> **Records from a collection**
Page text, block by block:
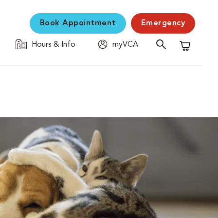
Book Appointment Emergency
Hours & Info
myVCA
Shopping
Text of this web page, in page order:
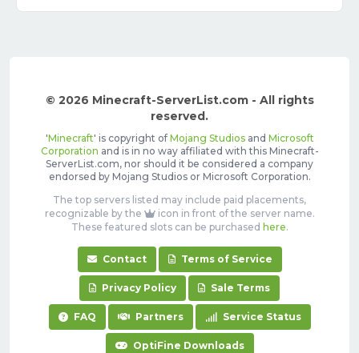
© 2026 Minecraft-ServerList.com - All rights
reserved.
'Minecraft' is copyright of Mojang Studiosand Microsoft
Corporation and is in no way affiliated with this Minecraft-
ServerList.com, nor should it be considered a company
endorsed by Mojang Studios or Microsoft Corporation.
The top servers listed may include paid placements,
recognizable by the
icon in front of the server name.
These featured slots can be purchased here.
Contact Terms of Service
Privacy Policy Sale Terms
FAQ Partners Service Status
OptiFine Downloads
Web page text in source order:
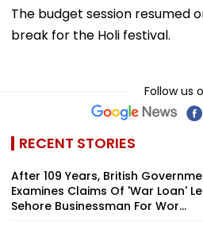
The budget session resumed
break for the Holi festival.
Follow us
RECENT STORIES
After 109 Years, British
Examines Claims Of 'War Loan'
Sehore Businessman For Wor...
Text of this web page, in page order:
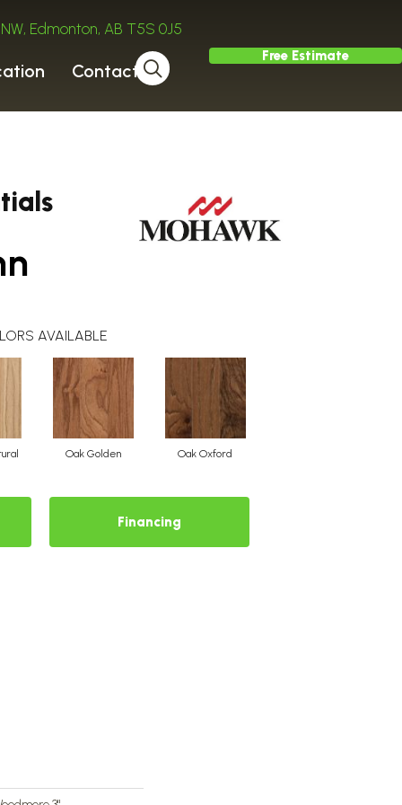
NW, Edmonton, AB T5S 0J5
Contact
Free Estimate
AVAILABLE
Oak Golden Oak Oxford
Financing
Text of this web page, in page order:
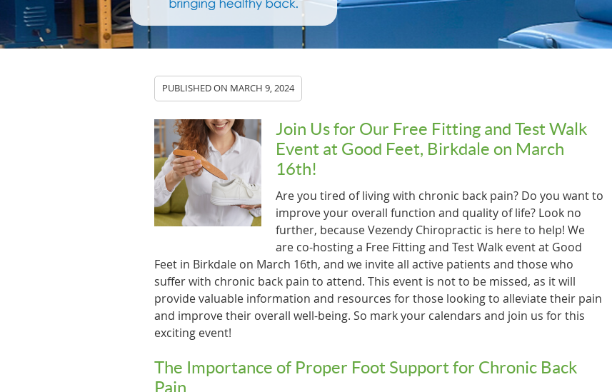
PUBLISHED ON MARCH 9, 2024
Join Us for Our Free Fitting and Test Walk
Event at Good Feet, Birkdale on March
16th!
Are you tired of living with chronic back pain? Do you want to
improve your overall function and quality of life? Look no
further, because Vezendy Chiropractic is here to help! We
are co-hosting a Free Fitting and Test Walk event at Good
Feet in Birkdale on March 16th, and we invite all active patients and those who
suffer with chronic back pain to attend. This event is not to be missed, as it will
provide valuable information and resources for those looking to alleviate their pain
and improve their overall well-being. So mark your calendars and join us for this
exciting event!
The Importance of Proper Foot Support for Chronic Back
Pain

> **WHAT IS BEING ASKED**
Start with the first line of the records above and end with the line containing "Are you tired". Output those lines exactly, pictures excluded.

> **RESULT OF THIS TASK**
Page text, block by block:
Book Appointment Emergency
Hours & Info
myVCA
Shopping
Text of this web page, in page order:
© 2026 Minecraft-ServerList.com - All rights
reserved.
'Minecraft' is copyright of Mojang Studiosand Microsoft
Corporation and is in no way affiliated with this Minecraft-
ServerList.com, nor should it be considered a company
endorsed by Mojang Studios or Microsoft Corporation.
The top servers listed may include paid placements,
recognizable by the
icon in front of the server name.
These featured slots can be purchased here.
Contact Terms of Service
Privacy Policy Sale Terms
FAQ Partners Service Status
OptiFine Downloads
Web page text in source order:
The budget session resumed
break for the Holi festival.
Follow us
RECENT STORIES
After 109 Years, British
Examines Claims Of 'War Loan'
Sehore Businessman For Wor...
Text of this web page, in page order:
NW, Edmonton, AB T5S 0J5
Contact
Free Estimate
AVAILABLE
Oak Golden Oak Oxford
Financing
Text of this web page, in page order:
PUBLISHED ON MARCH 9, 2024
Join Us for Our Free Fitting and Test Walk
Event at Good Feet, Birkdale on March
16th!
Are you tired of living with chronic back pain? Do you want to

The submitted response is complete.